WORK ITEM.
The response should contain all of the data below, reproduced exactly, and no pictures.

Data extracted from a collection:
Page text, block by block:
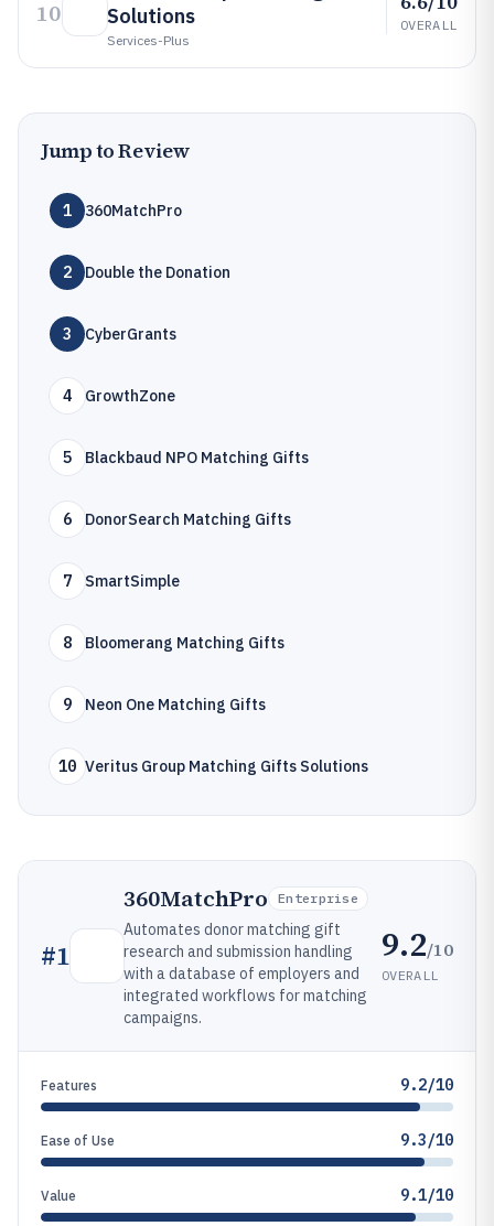
10
Solutions
Services-Plus
OVERALL
Jump to Review
1 360MatchPro
2 Double the Donation
3 CyberGrants
4 GrowthZone
5 Blackbaud NPO Matching Gifts
6 DonorSearch Matching Gifts
7 SmartSimple
8 Bloomerang Matching Gifts
9 Neon One Matching Gifts
10 Veritus Group Matching Gifts Solutions
#1
360MatchPro Enterprise
Automates donor matching gift
research and submission handling
with a database of employers and
integrated workflows for matching
campaigns.
9.2/10
OVERALL
Features 9.2/10
Ease of Use 9.3/10
Value 9.1/10

YOUR SOLUTION.
Page text, block by block:
10
Solutions
Services-Plus
OVERALL
Jump to Review
1 360MatchPro
2 Double the Donation
3 CyberGrants
4 GrowthZone
5 Blackbaud NPO Matching Gifts
6 DonorSearch Matching Gifts
7 SmartSimple
8 Bloomerang Matching Gifts
9 Neon One Matching Gifts
10 Veritus Group Matching Gifts Solutions
#1
360MatchPro Enterprise
Automates donor matching gift
research and submission handling
with a database of employers and
integrated workflows for matching
campaigns.
9.2/10
OVERALL
Features 9.2/10
Ease of Use 9.3/10
Value 9.1/10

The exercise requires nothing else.